Dataset excerpts

··········

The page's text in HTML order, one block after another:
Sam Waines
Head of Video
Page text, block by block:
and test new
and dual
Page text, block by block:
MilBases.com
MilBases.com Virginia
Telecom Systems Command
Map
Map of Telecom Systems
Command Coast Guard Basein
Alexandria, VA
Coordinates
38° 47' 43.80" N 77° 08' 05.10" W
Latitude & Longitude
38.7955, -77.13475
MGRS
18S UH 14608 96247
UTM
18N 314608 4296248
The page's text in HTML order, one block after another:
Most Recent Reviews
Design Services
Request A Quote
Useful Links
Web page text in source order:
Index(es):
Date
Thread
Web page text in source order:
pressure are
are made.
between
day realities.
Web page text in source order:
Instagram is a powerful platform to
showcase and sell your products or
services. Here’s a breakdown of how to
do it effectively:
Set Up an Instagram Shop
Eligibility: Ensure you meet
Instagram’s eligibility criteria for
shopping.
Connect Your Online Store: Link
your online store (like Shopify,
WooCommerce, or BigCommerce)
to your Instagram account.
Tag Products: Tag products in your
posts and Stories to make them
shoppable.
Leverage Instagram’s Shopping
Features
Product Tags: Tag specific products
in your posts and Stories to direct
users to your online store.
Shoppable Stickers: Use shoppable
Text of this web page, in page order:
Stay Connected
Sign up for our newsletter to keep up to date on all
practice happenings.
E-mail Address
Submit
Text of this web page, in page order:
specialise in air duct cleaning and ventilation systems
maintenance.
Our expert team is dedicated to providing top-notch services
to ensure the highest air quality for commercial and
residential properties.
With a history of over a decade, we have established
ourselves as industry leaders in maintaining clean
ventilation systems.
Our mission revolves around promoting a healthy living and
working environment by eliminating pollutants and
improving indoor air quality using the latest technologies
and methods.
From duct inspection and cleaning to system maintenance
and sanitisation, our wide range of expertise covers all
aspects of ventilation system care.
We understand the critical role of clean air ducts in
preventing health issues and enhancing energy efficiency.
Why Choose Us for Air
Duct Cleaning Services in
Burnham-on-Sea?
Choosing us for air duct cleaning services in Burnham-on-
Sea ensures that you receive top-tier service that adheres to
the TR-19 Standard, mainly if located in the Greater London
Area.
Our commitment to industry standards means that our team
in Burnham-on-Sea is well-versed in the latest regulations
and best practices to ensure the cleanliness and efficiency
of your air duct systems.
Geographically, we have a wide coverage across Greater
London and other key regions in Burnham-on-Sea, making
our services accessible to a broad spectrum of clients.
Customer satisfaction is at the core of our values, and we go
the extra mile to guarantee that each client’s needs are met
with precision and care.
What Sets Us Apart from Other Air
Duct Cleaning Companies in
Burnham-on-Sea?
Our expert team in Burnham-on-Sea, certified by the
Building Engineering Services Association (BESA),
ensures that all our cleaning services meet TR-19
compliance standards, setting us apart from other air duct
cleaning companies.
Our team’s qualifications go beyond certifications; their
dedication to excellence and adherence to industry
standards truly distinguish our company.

··········

TASK OBJECTIVE: Repeat the entries above exactly, leaving nothing out.

RESPONSE TO THE TASK:
The page's text in HTML order, one block after another:
Sam Waines
Head of Video
Page text, block by block:
and test new
and dual
Page text, block by block:
MilBases.com
MilBases.com Virginia
Telecom Systems Command
Map
Map of Telecom Systems
Command Coast Guard Basein
Alexandria, VA
Coordinates
38° 47' 43.80" N 77° 08' 05.10" W
Latitude & Longitude
38.7955, -77.13475
MGRS
18S UH 14608 96247
UTM
18N 314608 4296248
The page's text in HTML order, one block after another:
Most Recent Reviews
Design Services
Request A Quote
Useful Links
Web page text in source order:
Index(es):
Date
Thread
Web page text in source order:
pressure are
are made.
between
day realities.
Web page text in source order:
Instagram is a powerful platform to
showcase and sell your products or
services. Here’s a breakdown of how to
do it effectively:
Set Up an Instagram Shop
Eligibility: Ensure you meet
Instagram’s eligibility criteria for
shopping.
Connect Your Online Store: Link
your online store (like Shopify,
WooCommerce, or BigCommerce)
to your Instagram account.
Tag Products: Tag products in your
posts and Stories to make them
shoppable.
Leverage Instagram’s Shopping
Features
Product Tags: Tag specific products
in your posts and Stories to direct
users to your online store.
Shoppable Stickers: Use shoppable
Text of this web page, in page order:
Stay Connected
Sign up for our newsletter to keep up to date on all
practice happenings.
E-mail Address
Submit
Text of this web page, in page order:
specialise in air duct cleaning and ventilation systems
maintenance.
Our expert team is dedicated to providing top-notch services
to ensure the highest air quality for commercial and
residential properties.
With a history of over a decade, we have established
ourselves as industry leaders in maintaining clean
ventilation systems.
Our mission revolves around promoting a healthy living and
working environment by eliminating pollutants and
improving indoor air quality using the latest technologies
and methods.
From duct inspection and cleaning to system maintenance
and sanitisation, our wide range of expertise covers all
aspects of ventilation system care.
We understand the critical role of clean air ducts in
preventing health issues and enhancing energy efficiency.
Why Choose Us for Air
Duct Cleaning Services in
Burnham-on-Sea?
Choosing us for air duct cleaning services in Burnham-on-
Sea ensures that you receive top-tier service that adheres to
the TR-19 Standard, mainly if located in the Greater London
Area.
Our commitment to industry standards means that our team
in Burnham-on-Sea is well-versed in the latest regulations
and best practices to ensure the cleanliness and efficiency
of your air duct systems.
Geographically, we have a wide coverage across Greater
London and other key regions in Burnham-on-Sea, making
our services accessible to a broad spectrum of clients.
Customer satisfaction is at the core of our values, and we go
the extra mile to guarantee that each client’s needs are met
with precision and care.
What Sets Us Apart from Other Air
Duct Cleaning Companies in
Burnham-on-Sea?
Our expert team in Burnham-on-Sea, certified by the
Building Engineering Services Association (BESA),
ensures that all our cleaning services meet TR-19
compliance standards, setting us apart from other air duct
cleaning companies.
Our team’s qualifications go beyond certifications; their
dedication to excellence and adherence to industry
standards truly distinguish our company.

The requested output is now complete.